**Required action**
Retype the data exactly, skipping any picture in it.
------------------------
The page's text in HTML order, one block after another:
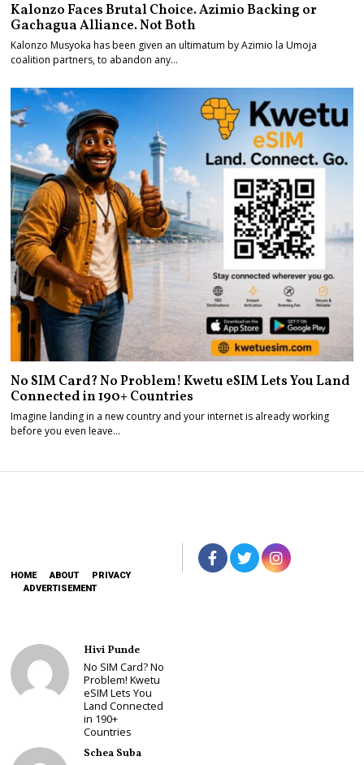
Kalonzo Faces Brutal Choice. Azimio Backing or
Gachagua Alliance. Not Both
Kalonzo Musyoka has been given an ultimatum by Azimio la Umoja
coalition partners, to abandon any…
No SIM Card? No Problem! Kwetu eSIM Lets You Land
Connected in 190+ Countries
Imagine landing in a new country and your internet is already working
before you even leave…
HOME ABOUT
PRIVACY
ADVERTISEMENT
Hivi Punde
No SIM Card? No
Problem! Kwetu
eSIM Lets You
Land Connected
in 190+
Countries
Schea Suba
------------------------
**The answer**
The page's text in HTML order, one block after another:
Kalonzo Faces Brutal Choice. Azimio Backing or
Gachagua Alliance. Not Both
Kalonzo Musyoka has been given an ultimatum by Azimio la Umoja
coalition partners, to abandon any…
No SIM Card? No Problem! Kwetu eSIM Lets You Land
Connected in 190+ Countries
Imagine landing in a new country and your internet is already working
before you even leave…
HOME ABOUT
PRIVACY
ADVERTISEMENT
Hivi Punde
No SIM Card? No
Problem! Kwetu
eSIM Lets You
Land Connected
in 190+
Countries
Schea Suba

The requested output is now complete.